§ **ACTION ITEM**
Output each line exactly as written, from the first line of the records to the line bearing "strike if the", inclusive, while leaving every picture out.

§ **DATA LISTING**

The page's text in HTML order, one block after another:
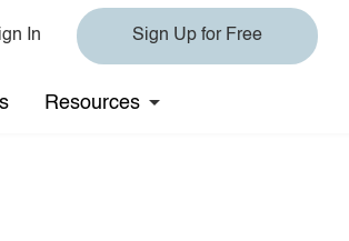
In Sign Up for Free
Resources
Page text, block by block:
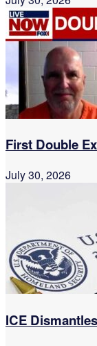
First Double
July 30, 2026
ICE
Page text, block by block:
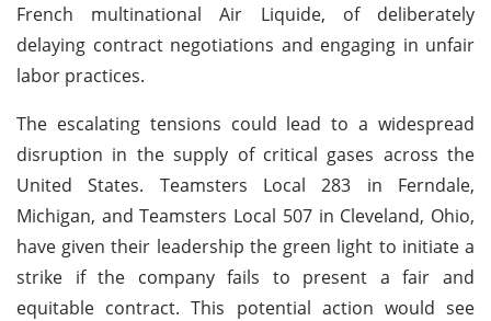
French multinational Air Liquide, of deliberately
delaying contract negotiations and engaging in unfair
labor practices.
The escalating tensions could lead to a widespread
disruption in the supply of critical gases across the
United States. Teamsters Local 283 in Ferndale,
Michigan, and Teamsters Local 507 in Cleveland, Ohio,
have given their leadership the green light to initiate a
strike if the company fails to present a fair and
equitable contract. This potential action would see
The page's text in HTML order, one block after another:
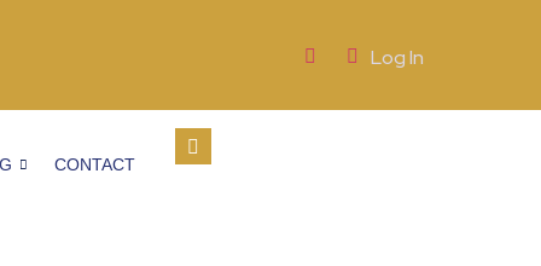
Log In
CONTACT
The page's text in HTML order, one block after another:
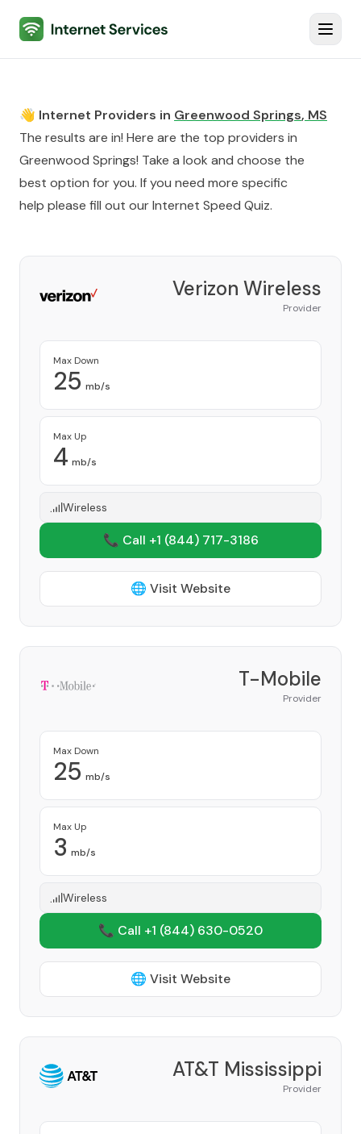
Internet Services
👋 Internet Providers in Greenwood Springs, MS
The results are in! Here are the top providers in
Greenwood Springs! Take a look and choose the
best option for you. If you need more specific
help please fill out ourInternet Speed Quiz.
Verizon Wireless
Provider
Max Down
25 mb/s
Max Up
4 mb/s
Wireless
📞 Call +1 (844) 717-3186
🌐 Visit Website
T-Mobile
Provider
Max Down
25 mb/s
Max Up
3 mb/s
Wireless
📞 Call +1 (844) 630-0520
🌐 Visit Website
AT&T Mississippi
Provider
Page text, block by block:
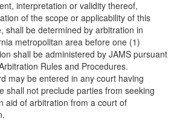
interpretation or validity thereof,
of the scope or applicability of this
shall be determined by arbitration in
metropolitan area before one (1)
shall be administered by JAMS pursuant
Rules and Procedures.
may be entered in any court having
shall not preclude parties from seeking
aid of arbitration from a court of
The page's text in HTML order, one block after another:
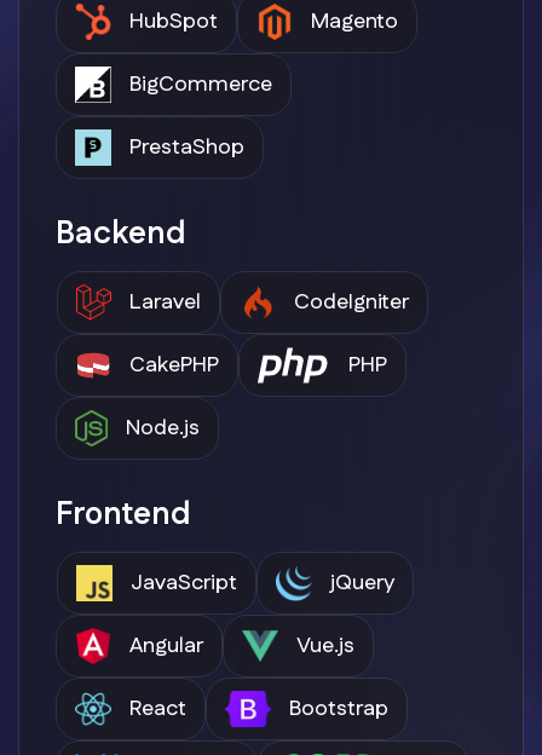
HubSpot
Magento
BigCommerce
PrestaShop
Backend
Laravel
CodeIgniter
CakePHP
PHP
Node.js
Frontend
JavaScript
jQuery
Angular
Vue.js
React
Bootstrap
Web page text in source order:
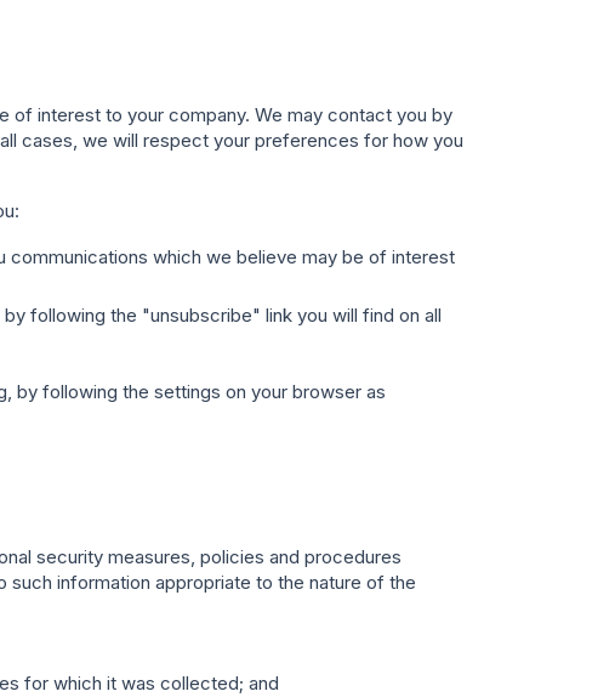
of interest to your company. We may contact you by
cases, we will respect your preferences for how you
communications which we believe may be of interest
following the "unsubscribe" link you will find on all
by following the settings on your browser as
security measures, policies and procedures
information appropriate to the nature of the
for which it was collected; and
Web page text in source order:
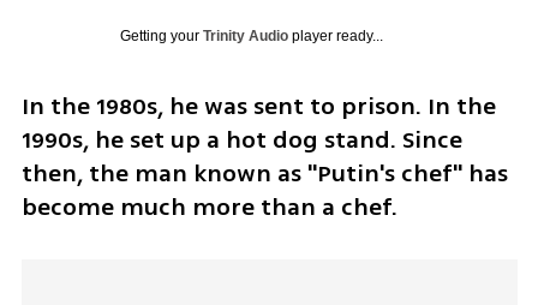
Getting your Trinity Audioplayer ready...
In the 1980s, he was sent to prison. In the
1990s, he set up a hot dog stand. Since
then, the man known as "Putin's chef" has
become much more than a chef.
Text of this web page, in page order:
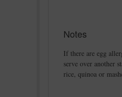
Notes
If there are egg
serve over another
rice, quinoa or
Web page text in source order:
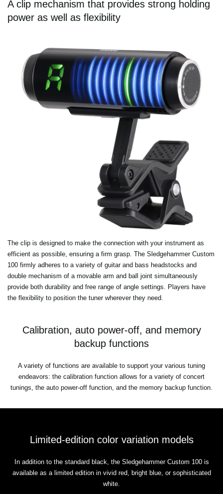
A clip mechanism that provides strong holding
power as well as flexibility
The clip is designed to make the connection with your instrument as
efficient as possible, ensuring a firm grasp. The Sledgehammer Custom
100 firmly adheres to a variety of guitar and bass headstocks and
double mechanism of a movable arm and ball joint simultaneously
provide both durability and free range of angle settings. Players have
the flexibility to position the tuner wherever they need.
Calibration, auto power-off, and memory
backup functions
A variety of functions are available to support your various tuning
endeavors: the calibration function allows for a variety of concert
tunings, the auto power-off function, and the memory backup function.
Limited-edition color variation models
In addition to the standard black, the Sledgehammer Custom 100 is
available as a limited edition in vivid red, bright blue, or sophisticated
white.
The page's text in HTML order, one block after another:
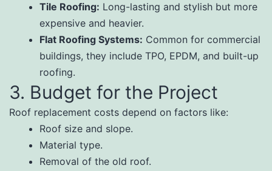
Tile Roofing: Long-lasting and stylish but more
expensive and heavier.
Flat Roofing Systems: Common for commercial
buildings, they include TPO, EPDM, and built-up
roofing.
3. Budget for the Project
Roof replacement costs depend on factors like:
Roof size and slope.
Material type.
Removal of the old roof.
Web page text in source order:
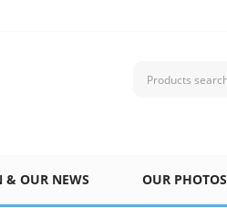
& OUR NEWS OUR PHOTOS
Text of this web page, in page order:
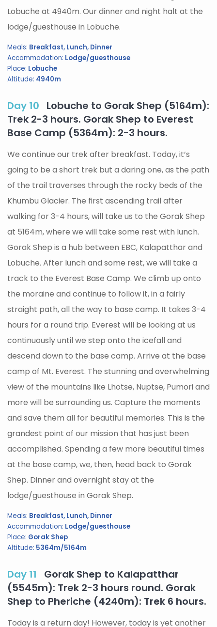
Lobuche at 4940m. Our dinner and night halt at the
lodge/guesthouse in Lobuche.
Meals: Breakfast, Lunch, Dinner
Accommodation: Lodge/guesthouse
Place: Lobuche
Altitude: 4940m
Day 10
Lobuche to Gorak Shep (5164m):
Trek 2-3 hours. Gorak Shep to Everest
Base Camp (5364m): 2-3 hours.
We continue our trek after breakfast. Today, it’s
going to be a short trek but a daring one, as the path
of the trail traverses through the rocky beds of the
Khumbu Glacier. The first ascending trail after
walking for 3-4 hours, will take us to the Gorak Shep
at 5164m, where we will take some rest with lunch.
Gorak Shep is a hub between EBC, Kalapatthar and
Lobuche. After lunch and some rest, we will take a
track to the Everest Base Camp. We climb up onto
the moraine and continue to follow it, in a fairly
straight path, all the way to base camp. It takes 3-4
hours for a round trip. Everest will be looking at us
continuously until we step onto the icefall and
descend down to the base camp. Arrive at the base
camp of Mt. Everest. The stunning and overwhelming
view of the mountains like Lhotse, Nuptse, Pumori and
more will be surrounding us. Capture the moments
and save them all for beautiful memories. This is the
grandest point of our mission that has just been
accomplished. Spending a few more beautiful times
at the base camp, we, then, head back to Gorak
Shep. Dinner and overnight stay at the
lodge/guesthouse in Gorak Shep.
Meals: Breakfast, Lunch, Dinner
Accommodation: Lodge/guesthouse
Place: Gorak Shep
Altitude: 5364m/5164m
Day 11
Gorak Shep to Kalapatthar
(5545m): Trek 2-3 hours round. Gorak
Shep to Pheriche (4240m): Trek 6 hours.
Today is a return day! However, today is yet another
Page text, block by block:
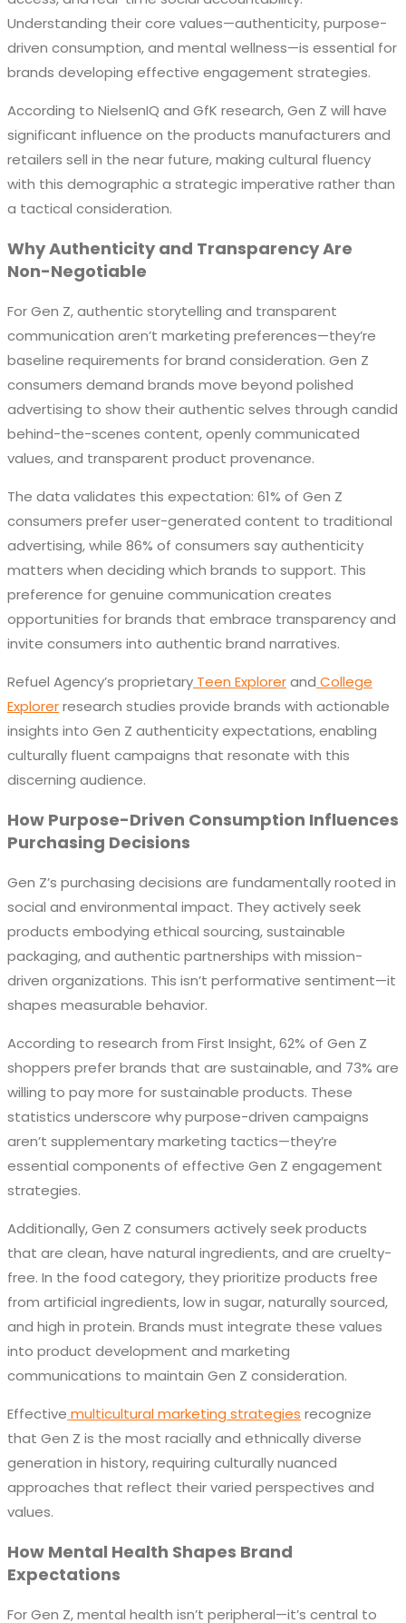
Understanding their core values—authenticity, purpose-
driven consumption, and mental wellness—is essential for
brands developing effective engagement strategies.
According to NielsenIQ and GfK research, Gen Z will have
significant influence on the products manufacturers and
retailers sell in the near future, making cultural fluency
with this demographic a strategic imperative rather than
a tactical consideration.
Why Authenticity and Transparency Are
Non-Negotiable
For Gen Z, authentic storytelling and transparent
communication aren’t marketing preferences—they’re
baseline requirements for brand consideration. Gen Z
consumers demand brands move beyond polished
advertising to show their authentic selves through candid
behind-the-scenes content, openly communicated
values, and transparent product provenance.
The data validates this expectation: 61% of Gen Z
consumers prefer user-generated content to traditional
advertising, while 86% of consumers say authenticity
matters when deciding which brands to support. This
preference for genuine communication creates
opportunities for brands that embrace transparency and
invite consumers into authentic brand narratives.
Refuel Agency’s proprietary Teen Explorerand College
Explorerresearch studies provide brands with actionable
insights into Gen Z authenticity expectations, enabling
culturally fluent campaigns that resonate with this
discerning audience.
How Purpose-Driven Consumption Influences
Purchasing Decisions
Gen Z’s purchasing decisions are fundamentally rooted in
social and environmental impact. They actively seek
products embodying ethical sourcing, sustainable
packaging, and authentic partnerships with mission-
driven organizations. This isn’t performative sentiment—it
shapes measurable behavior.
According to research from First Insight, 62% of Gen Z
shoppers prefer brands that are sustainable, and 73% are
willing to pay more for sustainable products. These
statistics underscore why purpose-driven campaigns
aren’t supplementary marketing tactics—they’re
essential components of effective Gen Z engagement
strategies.
Additionally, Gen Z consumers actively seek products
that are clean, have natural ingredients, and are cruelty-
free. In the food category, they prioritize products free
from artificial ingredients, low in sugar, naturally sourced,
and high in protein. Brands must integrate these values
into product development and marketing
communications to maintain Gen Z consideration.
Effective multicultural marketing strategies recognize
that Gen Z is the most racially and ethnically diverse
generation in history, requiring culturally nuanced
approaches that reflect their varied perspectives and
values.
How Mental Health Shapes Brand
Expectations
For Gen Z, mental health isn’t peripheral—it’s central to
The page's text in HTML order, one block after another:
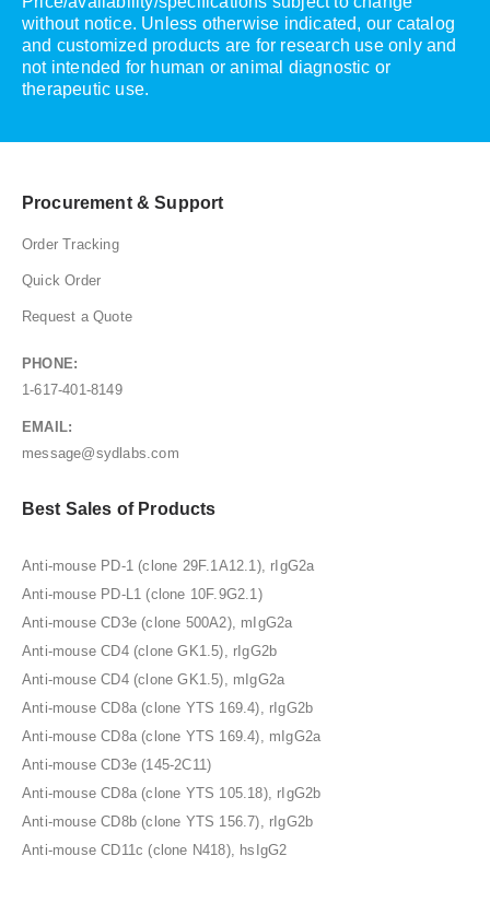
without notice. Unless otherwise indicated, our catalog
and customized products are for research use only and
not intended for human or animal diagnostic or
therapeutic use.
Procurement & Support
Order Tracking
Quick Order
Request a Quote
PHONE:
1-617-401-8149
EMAIL:
message@sydlabs.com
Best Sales of Products
Anti-mouse PD-1 (clone 29F.1A12.1), rIgG2a
Anti-mouse PD-L1 (clone 10F.9G2.1)
Anti-mouse CD3e (clone 500A2), mIgG2a
Anti-mouse CD4 (clone GK1.5), rIgG2b
Anti-mouse CD4 (clone GK1.5), mIgG2a
Anti-mouse CD8a (clone YTS 169.4), rIgG2b
Anti-mouse CD8a (clone YTS 169.4), mIgG2a
Anti-mouse CD3e (145-2C11)
Anti-mouse CD8a (clone YTS 105.18), rIgG2b
Anti-mouse CD8b (clone YTS 156.7), rIgG2b
Anti-mouse CD11c (clone N418), hsIgG2
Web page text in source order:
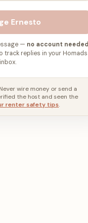
Ernesto
— no account needed
track replies in your Homads
inbox.
wire money or send a
the host and seen the
renter safety tips.
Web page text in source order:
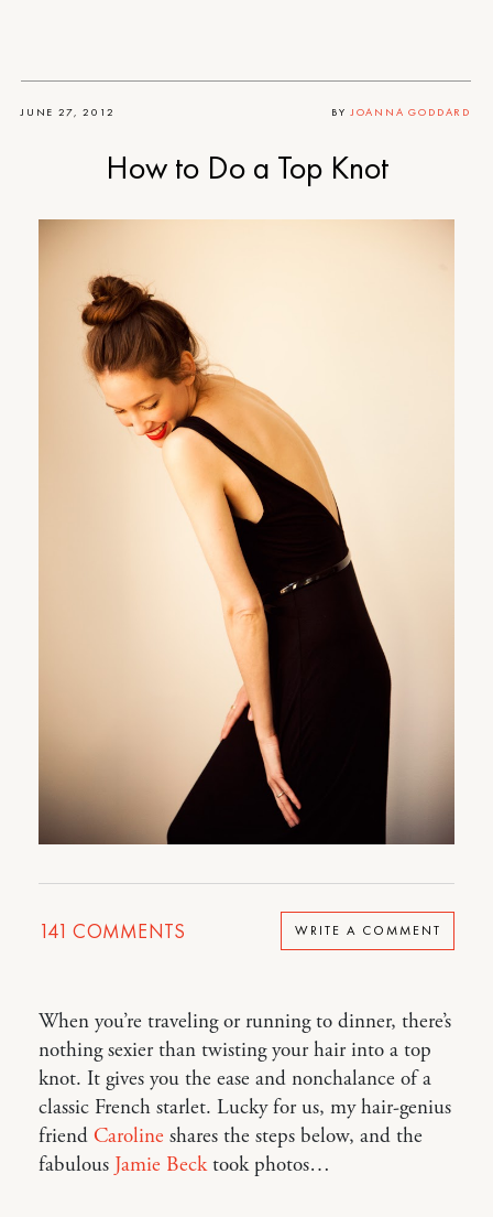
JUNE 27, 2012 BY JOANNA GODDARD
How to Do a Top Knot
141 COMMENTS WRITE A COMMENT
When you’re traveling or running to dinner, there’s
nothing sexier than twisting your hair into a top
knot. It gives you the ease and nonchalance of a
classic French starlet. Lucky for us, my hair-genius
friend Caroline shares the steps below, and the
fabulous Jamie Becktook photos…

§ **RESPONSE BOX**
The page's text in HTML order, one block after another:
In Sign Up for Free
Resources
Page text, block by block:
First Double
July 30, 2026
ICE
Page text, block by block:
French multinational Air Liquide, of deliberately
delaying contract negotiations and engaging in unfair
labor practices.
The escalating tensions could lead to a widespread
disruption in the supply of critical gases across the
United States. Teamsters Local 283 in Ferndale,
Michigan, and Teamsters Local 507 in Cleveland, Ohio,
have given their leadership the green light to initiate a
strike if the company fails to present a fair and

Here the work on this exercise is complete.